# Brief
What is needed is the number of lines below that contain the string "your", with no other text.

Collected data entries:
━━━━━━
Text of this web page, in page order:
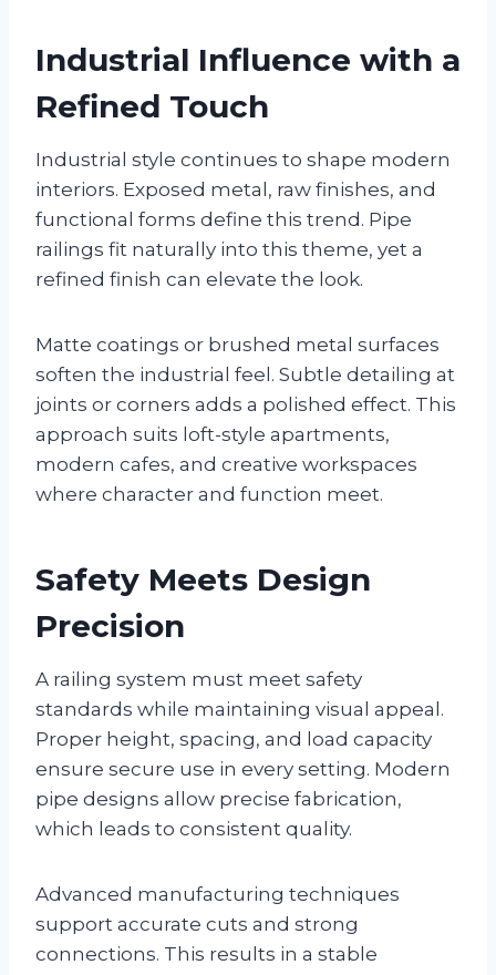
Industrial Influence with a
Refined Touch
Industrial style continues to shape modern
interiors. Exposed metal, raw finishes, and
functional forms define this trend. Pipe
railings fit naturally into this theme, yet a
refined finish can elevate the look.
Matte coatings or brushed metal surfaces
soften the industrial feel. Subtle detailing at
joints or corners adds a polished effect. This
approach suits loft-style apartments,
modern cafes, and creative workspaces
where character and function meet.
Safety Meets Design
Precision
A railing system must meet safety
standards while maintaining visual appeal.
Proper height, spacing, and load capacity
ensure secure use in every setting. Modern
pipe designs allow precise fabrication,
which leads to consistent quality.
Advanced manufacturing techniques
support accurate cuts and strong
connections. This results in a stable
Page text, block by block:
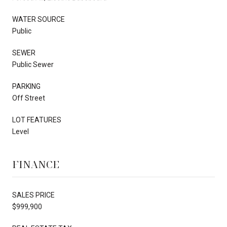
WATER SOURCE
Public
SEWER
Public Sewer
PARKING
Off Street
LOT FEATURES
Level
FINANCE
SALES PRICE
$999,900
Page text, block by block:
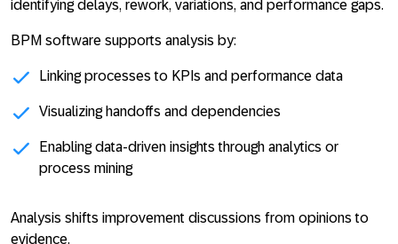
identifying delays, rework, variations, and performance gaps.
BPM software supports analysis by:
Linking processes to KPIs and performance data
Visualizing handoffs and dependencies
Enabling data-driven insights through analytics or
process mining
Analysis shifts improvement discussions from opinions to
evidence.
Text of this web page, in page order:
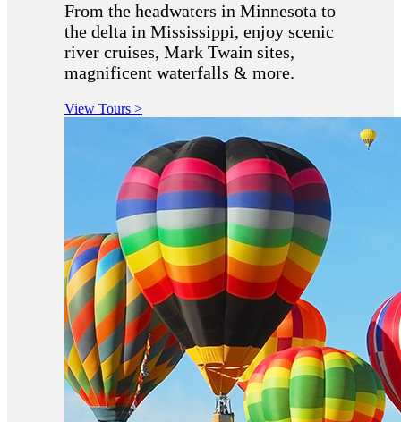
From the headwaters in Minnesota to
the delta in Mississippi, enjoy scenic
river cruises, Mark Twain sites,
magnificent waterfalls & more.
View Tours >
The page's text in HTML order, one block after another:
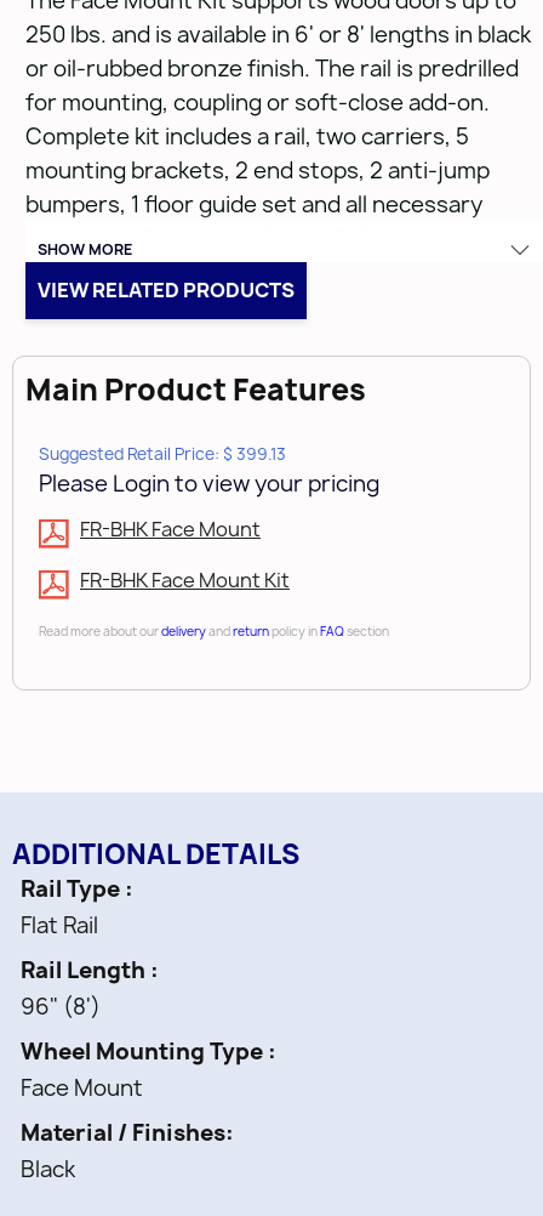
250 lbs. and is available in 6' or 8' lengths in black
or oil-rubbed bronze finish. The rail is predrilled
for mounting, coupling or soft-close add-on.
Complete kit includes a rail, two carriers, 5
mounting brackets, 2 end stops, 2 anti-jump
bumpers, 1 floor guide set and all necessary
fasteners. 8' rail, black finish. Soft-close
mechanisms (sold separately).
FR-BHK-96
• Black Finish
• Pre-drilled Rail 96" (1)
• Carriers (2)
• Mounting Clamps (5)
• End stops (2)
• Anti-Jump Bumpers (2)
SHOW MORE
VIEW RELATED PRODUCTS
Main Product Features
Suggested Retail Price: $ 399.13
Please Login to view your pricing
FR-BHK Face Mount
FR-BHK Face Mount Kit
Read more about ourdeliveryandreturnpolicy inFAQsection
ADDITIONAL DETAILS
Rail Type
Flat Rail
Rail Length
96" (8')
Wheel Mounting Type
Face Mount
Material / Finishes
Black
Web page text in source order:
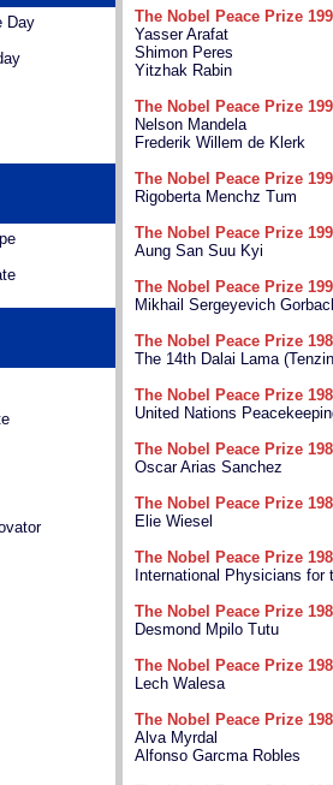
Day
The Nobel Peace Prize
Yasser Arafat
Shimon Peres
Yitzhak Rabin
The Nobel Peace Prize
Nelson Mandela
Frederik Willem de Klerk
The Nobel Peace Prize
Rigoberta Menchz Tum
The Nobel Peace Prize
Aung San Suu Kyi
The Nobel Peace Prize
Mikhail Sergeyevich
The Nobel Peace Prize
The 14th Dalai Lama
The Nobel Peace Prize
United Nations
The Nobel Peace Prize
Oscar Arias Sanchez
The Nobel Peace Prize
Elie Wiesel
The Nobel Peace Prize
International Physicians
The Nobel Peace Prize
Desmond Mpilo Tutu
The Nobel Peace Prize
Lech Walesa
The Nobel Peace Prize
Alva Myrdal
Alfonso Garcma Robles
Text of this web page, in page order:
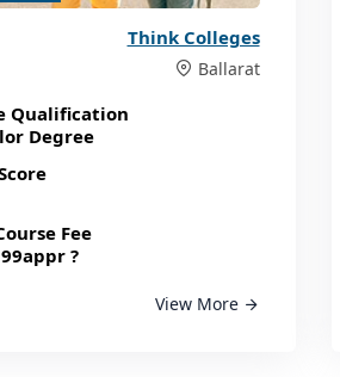
Think Colleges
Ballarat
Qualification
Degree
Fee
?
View More
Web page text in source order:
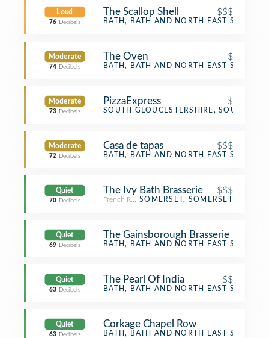
Loud
76 Decibels
The Scallop Shell $$$
Seafood Restaurant
BATH, BATH AND NORTH EAST
Moderate
74 Decibels
The Oven $
Pizza Place
BATH, BATH AND NORTH EAST
Moderate
73 Decibels
PizzaExpress $
Pizza Place
SOUTH GLOUCESTERSHIRE, SOUTH
Moderate
72 Decibels
Casa de tapas $$$
Tapas Restaurant
BATH, BATH AND NORTH EAST
Quiet
70 Decibels
The Ivy Bath Brasserie $$$
French RestaurantSOMERSET, SOMERSET
Quiet
69 Decibels
The Gainsborough Brasserie
Food
BATH, BATH AND NORTH EAST
Quiet
63 Decibels
The Pearl Of India $$
Indian Restaurant
BATH, BATH AND NORTH EAST
Quiet
63 Decibels
Corkage Chapel Row
Bistro
BATH, BATH AND NORTH EAST
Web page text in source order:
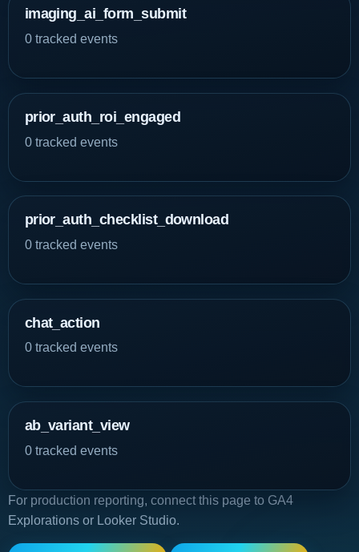
imaging_ai_form_submit
0 tracked events
prior_auth_roi_engaged
0 tracked events
prior_auth_checklist_download
0 tracked events
chat_action
0 tracked events
ab_variant_view
0 tracked events
For production reporting, connect this page to GA4
Explorations or Looker Studio.
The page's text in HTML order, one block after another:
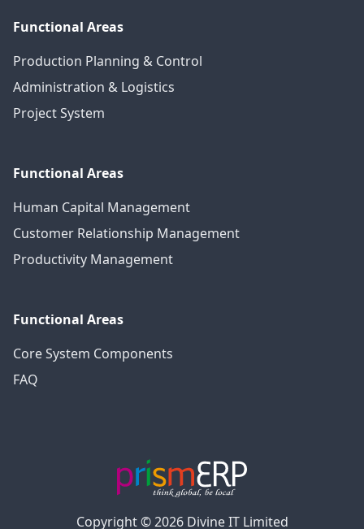
Functional Areas
Production Planning & Control
Administration & Logistics
Project System
Functional Areas
Human Capital Management
Customer Relationship Management
Productivity Management
Functional Areas
Core System Components
FAQ
Copyright © 2026 Divine IT Limited
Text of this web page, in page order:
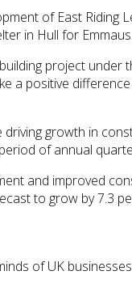
of East
in Hull for Emmaus.
project under
a positive
growth in
of annual
and improved
to grow by 7.3
of UK
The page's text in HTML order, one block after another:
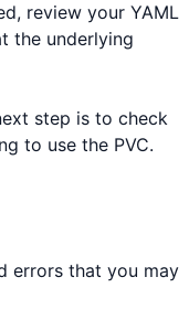
review your YAML
the underlying
step is to check
to use the PVC.
errors that you may
━━━━━━
# Written answer
2